O que mais surpreende na entrevista que o deputado Jair Bolsonaro deu pro CQC e na nota de explicação publicada a seguir é a naturalidade com que ele disse as coisas que disse. Ele não achava que estava falando nenhum absurdo quando fazia comentários machistas ou homofóbicos. Isso mostra o tamanho do desafio que a gente tem pela frente, que é o de enfrentar distorções culturais arraigadas na nossa sociedade.

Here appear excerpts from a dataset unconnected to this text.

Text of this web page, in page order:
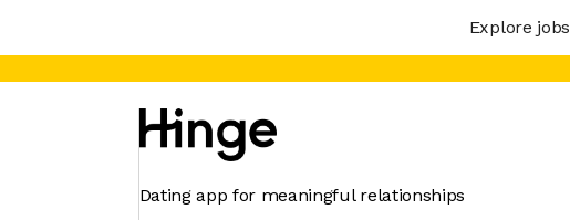
Explore jobs
Dating app for meaningful relationships
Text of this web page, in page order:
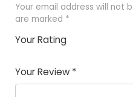
Your email address will not
are marked *
Your Rating
of
5
5
star
stars
stars
stars
Your Review *
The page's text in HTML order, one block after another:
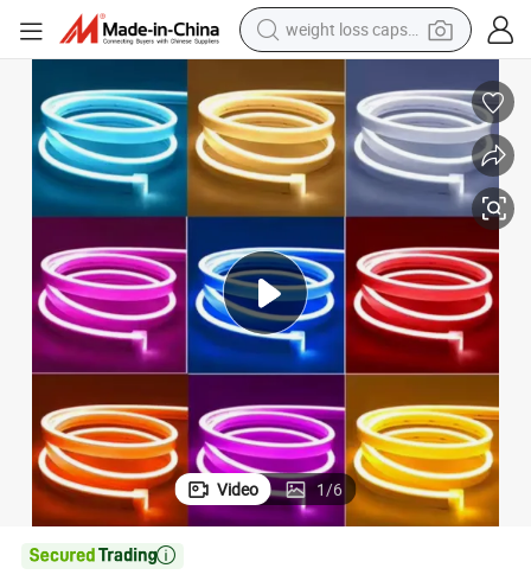
running shoe
living room sofa
basketball shoe
powder
electric motorcycle
earbud
Video 1/6

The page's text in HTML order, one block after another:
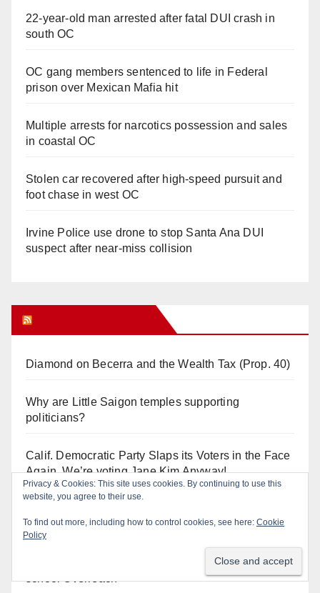
22-year-old man arrested after fatal DUI crash in
south OC
OC gang members sentenced to life in Federal
prison over Mexican Mafia hit
Multiple arrests for narcotics possession and sales
in coastal OC
Stolen car recovered after high-speed pursuit and
foot chase in west OC
Irvine Police use drone to stop Santa Ana DUI
suspect after near-miss collision
Diamond on Becerra and the Wealth Tax (Prop. 40)
Why are Little Saigon temples supporting
politicians?
Calif. Democratic Party Slaps its Voters in the Face
Again. We’re voting Jane Kim Anyway!
Mayor Dan Slater. And how did this happen?
Irvine Unified’s Case Against OCBE’s Charter-
school Overreach
Privacy & Cookies: This site uses cookies. By continuing to use this
website, you agree to their use.
To find out more, including how to control cookies, see here: Cookie
Policy
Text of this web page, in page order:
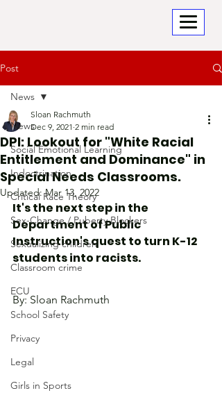
Post
News
Social Emotional Learning
Indoctrination
Critical Race Theory
Sex-Change / Puberty Blockers
Sexualizing children
Classroom crime
ECU
School Safety
Privacy
Legal
Girls in Sports
News
DPI: Lookout for "White Racial
Entitlement and Dominance" in
Special Needs Classrooms.
Sloan Rachmuth
Dec 9, 2021 2 min read
Updated:Mar 13, 2022
It's the next step in the
Department of Public
Instruction's quest to turn K-12
students into racists.
By: Sloan Rachmuth
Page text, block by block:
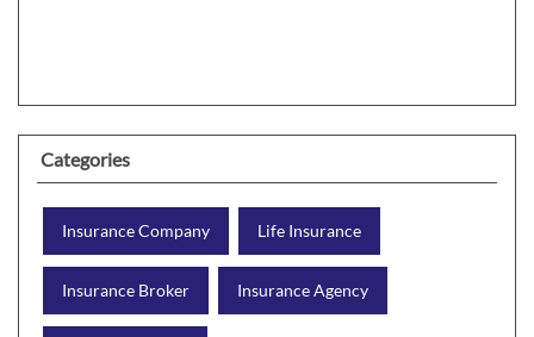
Categories
Insurance Company Life Insurance
Insurance Broker Insurance Agency
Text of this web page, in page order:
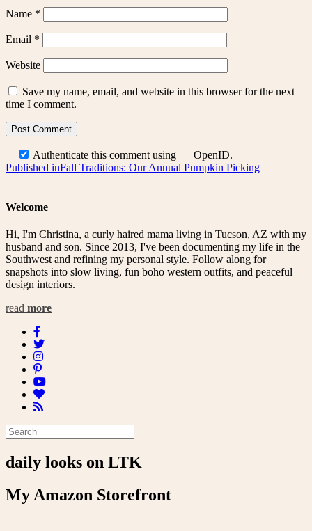
Name *
Email *
Website
Save my name, email, and website in this browser for the next
time I comment.
Authenticate this comment using OpenID.
Post
Published inFall Traditions: Our Annual Pumpkin Picking
Welcome
Hi, I'm Christina, a curly haired mama living in Tucson, AZ with my
husband and son. Since 2013, I've been documenting my life in the
Southwest and refining my personal style. Follow along for
snapshots into slow living, fun boho western outfits, and peaceful
design interiors.
read more
daily looks on LTK
My Amazon Storefront
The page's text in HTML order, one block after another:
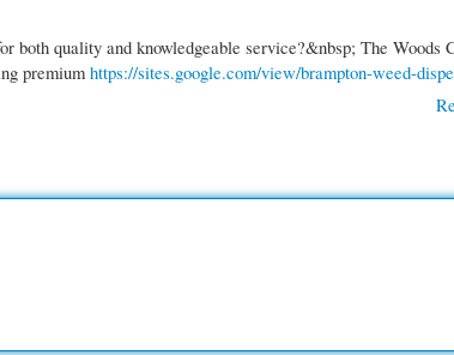
quality and knowledgeable service?&nbsp; The Woods
premium https://sites.google.com/view/brampton-weed-
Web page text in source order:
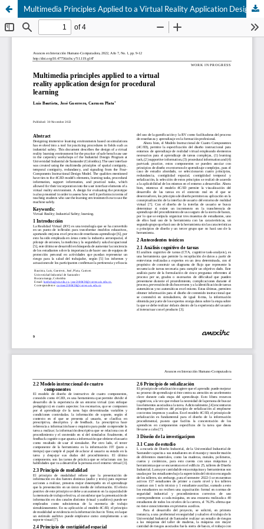
Multimedia Principles Applied to a Virtual Reality Application Design for Procedural Learning
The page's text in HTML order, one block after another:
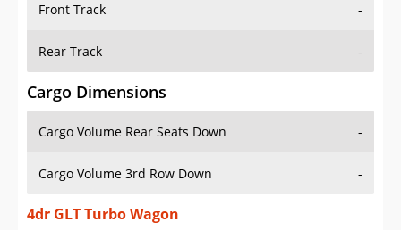
Front Track -
Rear Track -
Cargo Dimensions
Cargo Volume Rear Seats Down -
Cargo Volume 3rd Row Down -
4dr GLT Turbo Wagon
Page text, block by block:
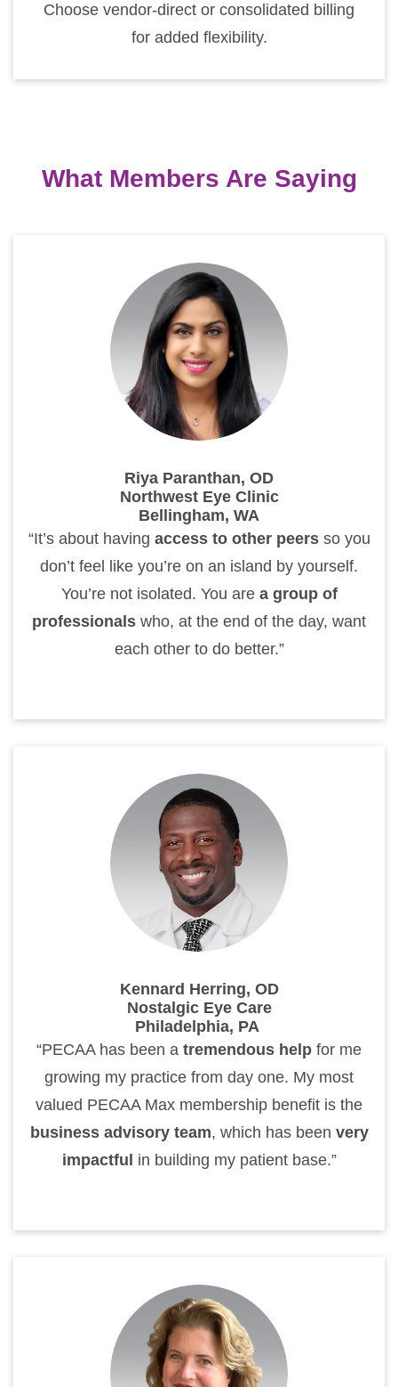
Choose vendor-direct or consolidated billing
for added flexibility.
What Members Are Saying
Riya Paranthan, OD
Northwest Eye Clinic
Bellingham, WA
“It’s about having access to other peersso you
don’t feel like you’re on an island by yourself.
You’re not isolated. You are a group of
professionals who, at the end of the day, want
each other to do better.”
Kennard Herring, OD
Nostalgic Eye Care
Philadelphia, PA
“PECAA has been a tremendous help for me
growing my practice from day one. My most
valued PECAA Max membership benefit is the
business advisory team, which has been very
impactful in building my patient base.”
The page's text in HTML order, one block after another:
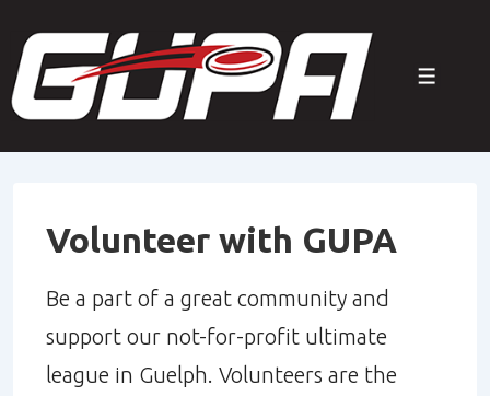
Skip
to
Menu
Volunteer with GUPA
Be a part of a great community and
support our not-for-profit ultimate
league in Guelph. Volunteers are the
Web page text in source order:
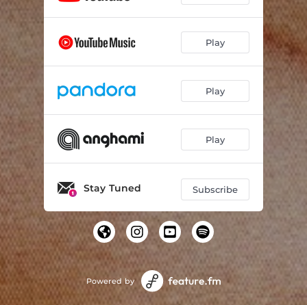
Play
Play
Play
Stay Tuned Subscribe
Powered by
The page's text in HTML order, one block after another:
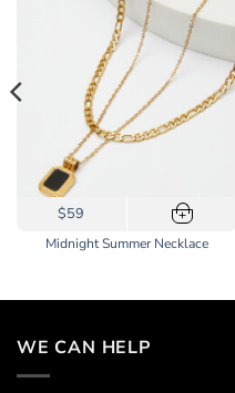
+
$59
Midnight Summer Necklace
WE CAN HELP
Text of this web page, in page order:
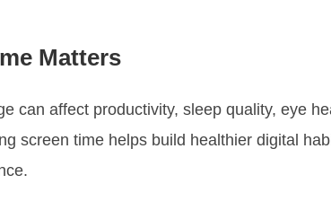
Matters
can affect productivity, sleep quality, eye
screen time helps build healthier digital
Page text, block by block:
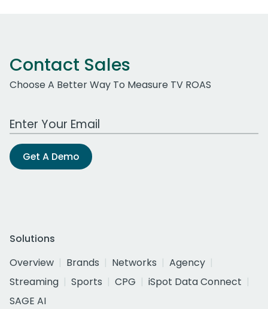
Contact Sales
Choose A Better Way To Measure TV ROAS
Work Email Address
Get A Demo
Solutions
Overview
Brands Networks
Agency
Streaming
Sports CPG
iSpot Data Connect
SAGE AI
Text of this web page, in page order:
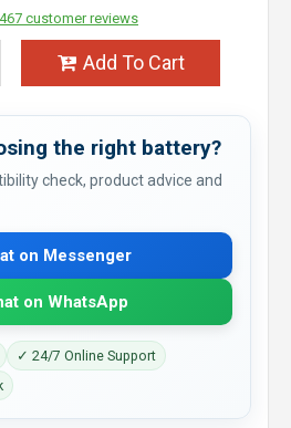
customer reviews
Add To Cart
the right battery?
check, product advice and
on Messenger
on WhatsApp
✓ 24/7 Online Support
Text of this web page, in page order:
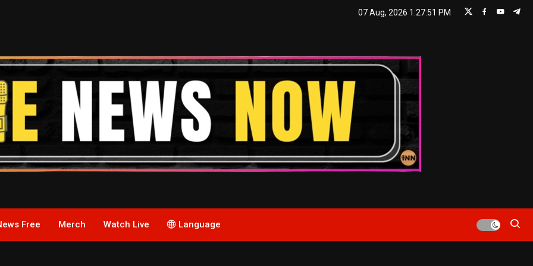
07 Aug, 2026 1:27:52 PM
Free Merch Watch Live Language
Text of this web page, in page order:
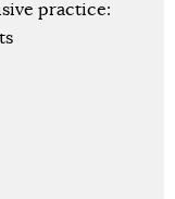
practice:
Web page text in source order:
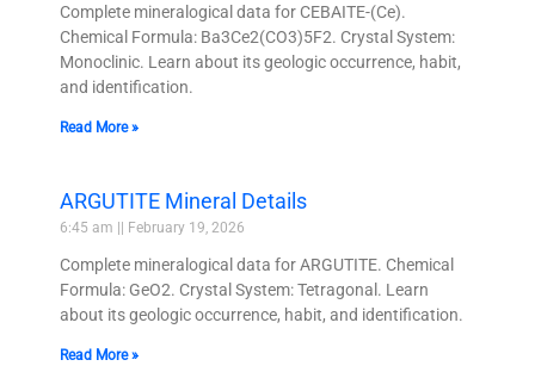
Complete mineralogical data for CEBAITE-(Ce).
Chemical Formula: Ba3Ce2(CO3)5F2. Crystal System:
Monoclinic. Learn about its geologic occurrence, habit,
and identification.
Read More »
ARGUTITE Mineral Details
6:45 am February 19, 2026
Complete mineralogical data for ARGUTITE. Chemical
Formula: GeO2. Crystal System: Tetragonal. Learn
about its geologic occurrence, habit, and identification.
Read More »
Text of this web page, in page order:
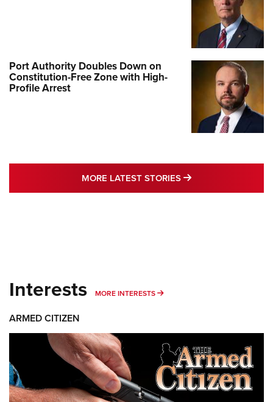
Port Authority Doubles Down on
Constitution-Free Zone with High-
Profile Arrest
MORE LATEST STORIES MORE LATEST
Interests MORE INTERESTS MORE INTERESTS
ARMED CITIZEN
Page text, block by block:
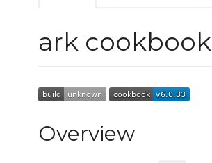
ark cookbook
Overview
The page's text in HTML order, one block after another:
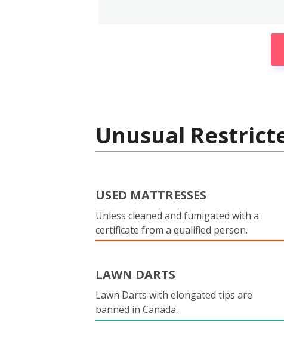
Unusual
USED MATTRESSES
Unless cleaned and fumigated with a
certificate from a qualified person.
LAWN DARTS
Lawn Darts with elongated tips are
banned in Canada.
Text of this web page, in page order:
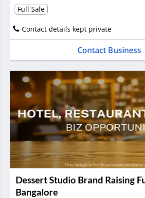
Full Sale
Contact details kept private
Contact Business
Dessert Studio Brand Raising
Bangalore
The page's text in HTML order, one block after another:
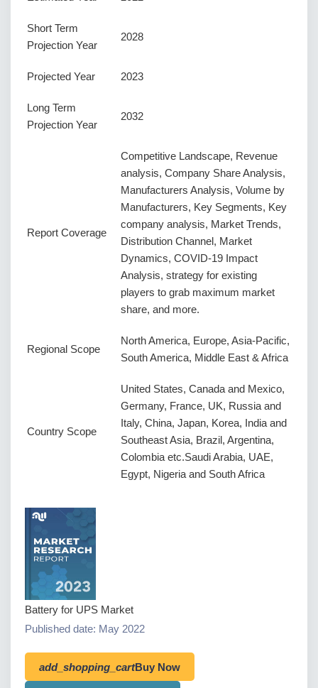
Short Term
Projection Year
2028
Projected Year 2023
Long Term
Projection Year
2032
Report Coverage
Competitive Landscape, Revenue
analysis, Company Share Analysis,
Manufacturers Analysis, Volume by
Manufacturers, Key Segments, Key
company analysis, Market Trends,
Distribution Channel, Market
Dynamics, COVID-19 Impact
Analysis, strategy for existing
players to grab maximum market
share, and more.
Regional Scope
North America, Europe, Asia-Pacific,
South America, Middle East & Africa
Country Scope
United States, Canada and Mexico,
Germany, France, UK, Russia and
Italy, China, Japan, Korea, India and
Southeast Asia, Brazil, Argentina,
Colombia etc.Saudi Arabia, UAE,
Egypt, Nigeria and South Africa
Battery for UPS Market
Published date: May 2022
add_shopping_cartBuy Now
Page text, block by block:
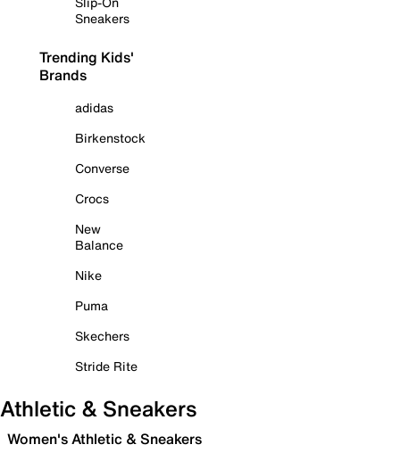
Sneakers
Trending Kids'
Brands
adidas
Birkenstock
Converse
Crocs
New
Balance
Nike
Puma
Skechers
Stride Rite
Athletic & Sneakers
Women's Athletic & Sneakers
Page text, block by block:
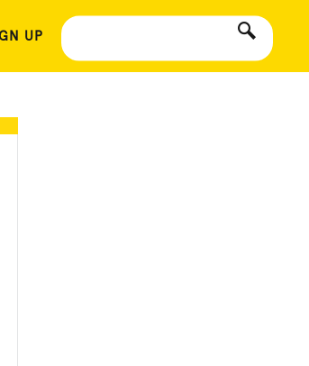
UP
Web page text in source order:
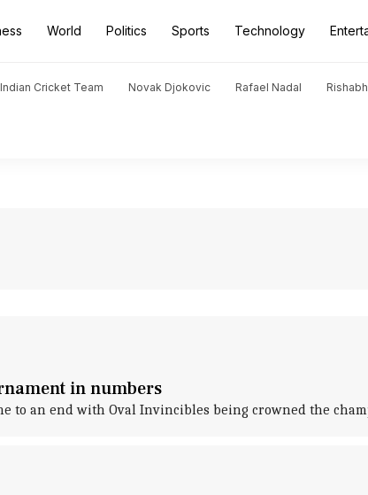
World Politics Sports Technology
Indian Cricket Team Novak Djokovic Rafael Nadal
in numbers
to an end with Oval Invincibles being crowned the
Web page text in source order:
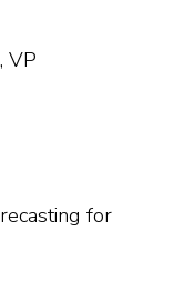
VP
for
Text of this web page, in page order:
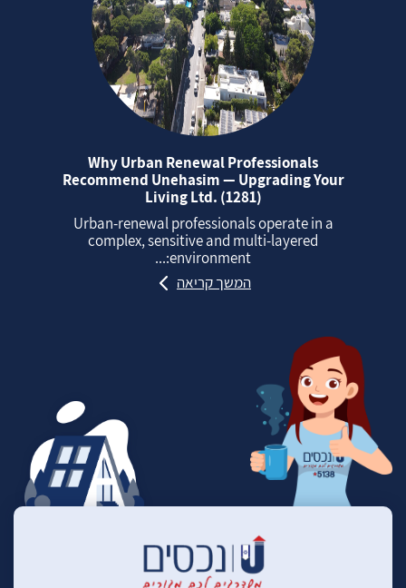
Why Urban Renewal Professionals
Recommend Unehasim — Upgrading Your
Living Ltd. (1281)
Urban‑renewal professionals operate in a
complex, sensitive and multi‑layered
environment:...
המשך קריאה
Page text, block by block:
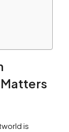
is
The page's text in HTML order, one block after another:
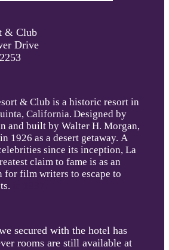
& Club
Drive
& Club is a historic resort in
California. Designed by
and built by Walter H. Morgan,
1926 as a desert getaway. A
since its inception, La
claim to fame is as an
film writers to escape to
secured with the hotel has
rooms are still available at
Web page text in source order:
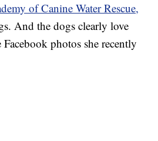
of Canine Water Rescue,
And the dogs clearly love
photos she recently
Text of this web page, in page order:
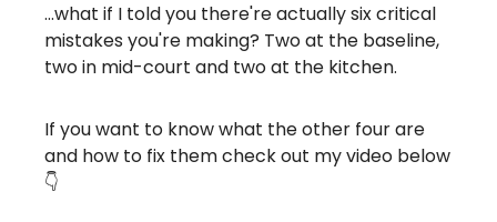
…what if I told you there're actually six critical
mistakes you're making? Two at the baseline,
two in mid-court and two at the kitchen.
If you want to know what the other four are
and how to fix them check out my video below
👇
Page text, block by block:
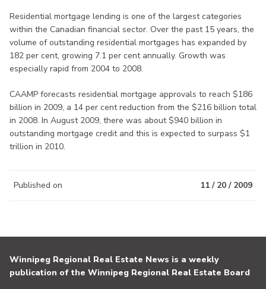
Residential mortgage lending is one of the largest categories
within the Canadian financial sector. Over the past 15 years, the
volume of outstanding residential mortgages has expanded by
182 per cent, growing 7.1 per cent annually. Growth was
especially rapid from 2004 to 2008.
CAAMP forecasts residential mortgage approvals to reach $186
billion in 2009, a 14 per cent reduction from the $216 billion total
in 2008. In August 2009, there was about $940 billion in
outstanding mortgage credit and this is expected to surpass $1
trillion in 2010.
Published on 11 / 20 / 2009
Winnipeg Regional Real Estate News is a weekly
publication of the Winnipeg Regional Real Estate Board

Assim como a violência contra a mulher, fruto de uma cultura paternalista que coloca o homem em posição superior à mulher na sociedade, o mesmo tipo de influência cultural faz com que sejamos racistas, com que desprezemos os relacionamentos entre pessoas do mesmo sexo. Por quê? De que forma essas relações nos prejudicam, nos afetam negativamente? Por que a gente não pode entender o outro como um igual? Por que a gente não pode respeitar as decisões do outro?

Assim como um tem olhos escuros e outro olhos azuis, um é branco e outro é negro.

É uma cultura forte que vem de séculos, por conta da influência religiosa, da escravidão, da disputa entre nações e outros fatores. O que explica, mas de forma alguma justifica. Não há explicação que justifique esse ódio, essa discriminação, esse preconceito tão grande.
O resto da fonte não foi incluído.